Last December, he returned to Bosnia and visited the first tent encampment near Gorazde. He is once again in Bosnia, and his next assignment will be to cover the fifth anniversary of the infamous July 11, 1995, massacre at Srebrenica.

We will also be running a three-part ‘miniseries’ on Bosnian women, written by Elissa Helms. Elissa is an associate of the Advocacy Project who is writing a doctoral thesis on the world-famous women’s group Medica, based in Zenica.

Subscribers can read will be able to read the entire series of Peter’s 1999 reports on Bosnian refugees, together with photos, on our new website, which will be posted next month.

*

THE YEAR OF NOW OR NEVER

The year 1999 was proclaimed as the second ‘Year of Return’ for Bosnia’s refugees and displaced people.

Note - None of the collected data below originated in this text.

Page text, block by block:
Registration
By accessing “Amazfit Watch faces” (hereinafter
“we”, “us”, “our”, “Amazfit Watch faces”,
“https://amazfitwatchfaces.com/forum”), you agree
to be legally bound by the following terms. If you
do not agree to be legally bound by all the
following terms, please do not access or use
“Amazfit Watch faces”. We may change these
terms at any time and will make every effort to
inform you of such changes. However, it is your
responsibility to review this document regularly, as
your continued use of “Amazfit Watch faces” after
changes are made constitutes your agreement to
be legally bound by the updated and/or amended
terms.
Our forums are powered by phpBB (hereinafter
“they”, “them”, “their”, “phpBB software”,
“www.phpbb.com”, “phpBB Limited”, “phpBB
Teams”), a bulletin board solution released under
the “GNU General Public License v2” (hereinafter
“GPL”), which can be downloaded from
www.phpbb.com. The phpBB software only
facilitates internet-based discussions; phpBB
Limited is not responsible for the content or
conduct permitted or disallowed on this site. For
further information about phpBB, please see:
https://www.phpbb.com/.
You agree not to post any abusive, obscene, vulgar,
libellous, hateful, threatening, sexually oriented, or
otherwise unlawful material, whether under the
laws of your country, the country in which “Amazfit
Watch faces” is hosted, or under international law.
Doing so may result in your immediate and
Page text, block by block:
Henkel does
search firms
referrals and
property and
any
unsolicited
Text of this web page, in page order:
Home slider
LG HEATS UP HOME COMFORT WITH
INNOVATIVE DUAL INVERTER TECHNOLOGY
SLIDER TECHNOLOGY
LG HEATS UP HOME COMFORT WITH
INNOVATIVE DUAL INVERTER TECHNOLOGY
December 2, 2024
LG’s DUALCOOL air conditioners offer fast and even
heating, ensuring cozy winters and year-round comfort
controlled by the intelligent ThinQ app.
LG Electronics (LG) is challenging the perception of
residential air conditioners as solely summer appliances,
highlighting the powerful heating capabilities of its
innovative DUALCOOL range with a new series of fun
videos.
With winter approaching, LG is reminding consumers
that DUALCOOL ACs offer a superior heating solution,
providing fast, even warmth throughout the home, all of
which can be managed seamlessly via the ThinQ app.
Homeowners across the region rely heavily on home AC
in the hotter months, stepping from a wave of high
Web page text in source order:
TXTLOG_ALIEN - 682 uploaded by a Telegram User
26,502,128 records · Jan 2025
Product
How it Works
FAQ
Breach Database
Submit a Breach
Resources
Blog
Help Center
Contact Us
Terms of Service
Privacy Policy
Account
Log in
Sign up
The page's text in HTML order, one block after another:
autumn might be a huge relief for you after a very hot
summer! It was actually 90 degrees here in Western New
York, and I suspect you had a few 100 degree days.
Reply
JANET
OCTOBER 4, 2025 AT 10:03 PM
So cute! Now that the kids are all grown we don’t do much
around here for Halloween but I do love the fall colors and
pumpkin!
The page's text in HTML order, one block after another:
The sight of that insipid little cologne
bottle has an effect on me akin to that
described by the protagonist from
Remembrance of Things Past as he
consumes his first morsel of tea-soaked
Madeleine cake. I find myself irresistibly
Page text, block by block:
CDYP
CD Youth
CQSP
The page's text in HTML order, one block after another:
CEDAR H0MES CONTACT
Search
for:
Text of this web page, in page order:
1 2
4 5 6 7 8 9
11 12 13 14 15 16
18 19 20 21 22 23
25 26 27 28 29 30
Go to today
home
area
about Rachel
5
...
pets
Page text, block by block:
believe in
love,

It turned out to be a year of mixed results.

NATO’s intervention in Yugoslavia created great tension in the Serb-controlled entity of Bosnia, the Republika Srpska (RS), and this disrupted the return of refugees to the RS. But later in the year, after the crisis in Kosovo receded, the pace of returns picked up again. Cracks even began to appear in the notorious ‘black holes’ of southeast Bosnia –Foca, Gacko, and Srebrenica.

The main obstacle to return in the first two years after Dayton was violence. Low-level terrorism has certainly continued. For example, a Muslim member of the Srebrenica municipal council was stabbed last October, and returnees have also been assaulted in Bijeljina, Bratunac, Capljina, and other locations.

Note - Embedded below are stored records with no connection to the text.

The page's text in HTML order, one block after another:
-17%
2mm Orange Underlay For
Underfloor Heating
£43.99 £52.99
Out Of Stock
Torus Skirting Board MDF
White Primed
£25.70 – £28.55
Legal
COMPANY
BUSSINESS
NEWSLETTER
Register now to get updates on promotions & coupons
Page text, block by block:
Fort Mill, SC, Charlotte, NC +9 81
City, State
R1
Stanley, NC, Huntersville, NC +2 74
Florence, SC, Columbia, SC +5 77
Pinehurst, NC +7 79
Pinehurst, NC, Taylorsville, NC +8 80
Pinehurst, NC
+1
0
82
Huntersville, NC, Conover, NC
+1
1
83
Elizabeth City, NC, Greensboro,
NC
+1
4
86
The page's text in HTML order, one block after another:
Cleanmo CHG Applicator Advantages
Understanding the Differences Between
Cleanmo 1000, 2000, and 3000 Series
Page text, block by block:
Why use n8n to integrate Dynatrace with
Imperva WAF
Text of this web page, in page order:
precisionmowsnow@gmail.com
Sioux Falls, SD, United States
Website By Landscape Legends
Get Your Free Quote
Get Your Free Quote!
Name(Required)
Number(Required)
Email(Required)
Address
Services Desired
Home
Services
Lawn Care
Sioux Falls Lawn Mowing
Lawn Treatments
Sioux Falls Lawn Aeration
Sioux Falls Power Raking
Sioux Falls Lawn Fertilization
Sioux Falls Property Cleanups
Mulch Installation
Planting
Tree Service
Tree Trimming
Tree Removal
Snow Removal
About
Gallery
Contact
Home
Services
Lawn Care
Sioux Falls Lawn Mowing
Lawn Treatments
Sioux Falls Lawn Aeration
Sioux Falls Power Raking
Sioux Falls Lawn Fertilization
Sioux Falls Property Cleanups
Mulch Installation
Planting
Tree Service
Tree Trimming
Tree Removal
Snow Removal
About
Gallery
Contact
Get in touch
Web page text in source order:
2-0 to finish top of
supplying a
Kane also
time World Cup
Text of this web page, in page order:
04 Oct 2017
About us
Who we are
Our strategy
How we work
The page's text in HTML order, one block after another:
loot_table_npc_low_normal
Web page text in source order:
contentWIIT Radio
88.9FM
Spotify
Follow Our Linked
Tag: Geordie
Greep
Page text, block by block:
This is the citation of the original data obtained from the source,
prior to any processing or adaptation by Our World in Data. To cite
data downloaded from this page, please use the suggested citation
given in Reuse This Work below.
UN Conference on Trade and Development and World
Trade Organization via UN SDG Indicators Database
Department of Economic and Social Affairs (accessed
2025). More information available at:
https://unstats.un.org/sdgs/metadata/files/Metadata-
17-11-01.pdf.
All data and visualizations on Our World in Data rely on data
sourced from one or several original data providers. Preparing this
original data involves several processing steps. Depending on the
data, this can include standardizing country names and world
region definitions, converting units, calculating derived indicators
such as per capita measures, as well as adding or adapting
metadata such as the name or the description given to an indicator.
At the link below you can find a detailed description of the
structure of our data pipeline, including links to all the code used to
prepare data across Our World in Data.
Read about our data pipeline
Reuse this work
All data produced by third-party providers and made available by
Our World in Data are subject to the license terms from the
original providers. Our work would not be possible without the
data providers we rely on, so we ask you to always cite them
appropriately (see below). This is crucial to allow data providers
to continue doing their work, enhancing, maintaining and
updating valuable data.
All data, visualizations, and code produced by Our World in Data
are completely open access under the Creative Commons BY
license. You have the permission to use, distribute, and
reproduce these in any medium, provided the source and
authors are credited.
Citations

Generally speaking, however, physical attacks have given way to other forms of obstruction. One example is the near-universal bureaucratic stonewalling, or ‘ethnic cleansing at the office counter’ described in previous dispatches of this series. The Office of the High Representative of the international community in Bosnia has intensified legal efforts to put an end to it.

Bosnia’s poor economy creates another major disincentive to return. One analysis released at the end of last year found that about 800,000 Bosnians were unemployed, and that only 160,000 Bosnians were gainfully employed. To make matters worse, as many as half of these jobs could be lost by the upcoming privatization of large state-owned firms. Almost half of those currently registered as unemployed are unskilled workers.

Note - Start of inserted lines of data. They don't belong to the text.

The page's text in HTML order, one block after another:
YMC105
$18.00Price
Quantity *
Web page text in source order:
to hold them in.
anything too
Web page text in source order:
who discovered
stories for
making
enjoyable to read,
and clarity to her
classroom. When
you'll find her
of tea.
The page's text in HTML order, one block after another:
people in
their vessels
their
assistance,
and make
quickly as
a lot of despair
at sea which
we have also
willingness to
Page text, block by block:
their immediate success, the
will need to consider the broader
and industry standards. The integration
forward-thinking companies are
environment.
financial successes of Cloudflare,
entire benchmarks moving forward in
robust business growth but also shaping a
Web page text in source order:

The economic infrastructure is in shambles, and the national debt is close to $1.75 billion dollars. This debt is exacerbated by pervasive corruption: hundreds of millions of dollars are lost each year to smuggling and lax customs control.

To make matters worse, international donor fatigue appears to be setting in. The UNHCR is finding it increasingly difficult to raise money for Bosnia, and most other international agencies have turned their attention toward Kosovo and other hot spots. After a meeting in Brussels of the Dayton Peace Implementation Council in late May, the High Representative of the international community in Bosnia, Wolfgang Petritsch, stated, ‘the world is tired of Bosnia.’

This is not to underestimate the progress that has taken place. Over 10,000 Bosnians returned to their homes in minority areas in the first five months of this year, which is roughly three times as many as in the same time period last year. But there is no telling whether this can be sustained.

One thing is certain: 2000 is not the ‘Year of Return,’ but the year of ‘Now or Never.’ Without massive returns this year, disappointed refugees will start trying to leave Bosnia for countries abroad. (This has already started.) Families that cannot leave will resign themselves to remaining in internal exile. As it is, many of their younger members hardly remember their pre-war homes.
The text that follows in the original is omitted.